◆ **What you need to do**
Copy each entry exactly, leaving nothing out.

╔══

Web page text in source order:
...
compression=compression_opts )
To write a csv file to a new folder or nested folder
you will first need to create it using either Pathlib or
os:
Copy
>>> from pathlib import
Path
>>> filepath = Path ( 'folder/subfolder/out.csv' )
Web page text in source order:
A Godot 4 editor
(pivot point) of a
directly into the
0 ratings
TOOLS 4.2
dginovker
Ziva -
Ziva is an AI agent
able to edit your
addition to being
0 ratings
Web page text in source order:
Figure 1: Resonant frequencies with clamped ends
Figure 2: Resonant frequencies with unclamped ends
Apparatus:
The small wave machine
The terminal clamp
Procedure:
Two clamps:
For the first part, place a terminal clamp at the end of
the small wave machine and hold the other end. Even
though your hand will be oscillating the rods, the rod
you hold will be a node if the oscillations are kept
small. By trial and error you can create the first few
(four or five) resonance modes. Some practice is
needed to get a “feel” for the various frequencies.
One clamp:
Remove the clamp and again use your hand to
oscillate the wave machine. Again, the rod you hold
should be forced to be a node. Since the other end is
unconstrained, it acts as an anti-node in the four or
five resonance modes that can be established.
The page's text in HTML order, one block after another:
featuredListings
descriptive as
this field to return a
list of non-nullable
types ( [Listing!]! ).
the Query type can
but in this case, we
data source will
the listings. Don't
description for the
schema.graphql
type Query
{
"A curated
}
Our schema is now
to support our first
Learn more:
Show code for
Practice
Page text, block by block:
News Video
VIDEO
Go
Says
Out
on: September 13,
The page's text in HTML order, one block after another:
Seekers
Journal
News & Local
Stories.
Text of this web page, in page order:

╚══

◆ **Solution to this exercise**
Web page text in source order:
...
compression=compression_opts )
To write a csv file to a new folder or nested folder
you will first need to create it using either Pathlib or
os:
Copy
>>> from pathlib import
Path
>>> filepath = Path ( 'folder/subfolder/out.csv' )
Web page text in source order:
A Godot 4 editor
(pivot point) of a
directly into the
0 ratings
TOOLS 4.2
dginovker
Ziva -
Ziva is an AI agent
able to edit your
addition to being
0 ratings
Web page text in source order:
Figure 1: Resonant frequencies with clamped ends
Figure 2: Resonant frequencies with unclamped ends
Apparatus:
The small wave machine
The terminal clamp
Procedure:
Two clamps:
For the first part, place a terminal clamp at the end of
the small wave machine and hold the other end. Even
though your hand will be oscillating the rods, the rod
you hold will be a node if the oscillations are kept
small. By trial and error you can create the first few
(four or five) resonance modes. Some practice is
needed to get a “feel” for the various frequencies.
One clamp:
Remove the clamp and again use your hand to
oscillate the wave machine. Again, the rod you hold
should be forced to be a node. Since the other end is
unconstrained, it acts as an anti-node in the four or
five resonance modes that can be established.
The page's text in HTML order, one block after another:
featuredListings
descriptive as
this field to return a
list of non-nullable
types ( [Listing!]! ).
the Query type can
but in this case, we
data source will
the listings. Don't
description for the
schema.graphql
type Query
{
"A curated
}
Our schema is now
to support our first
Learn more:
Show code for
Practice
Page text, block by block:
News Video
VIDEO
Go
Says
Out
on: September 13,
The page's text in HTML order, one block after another:
Seekers
Journal
News & Local
Stories.
Text of this web page, in page order:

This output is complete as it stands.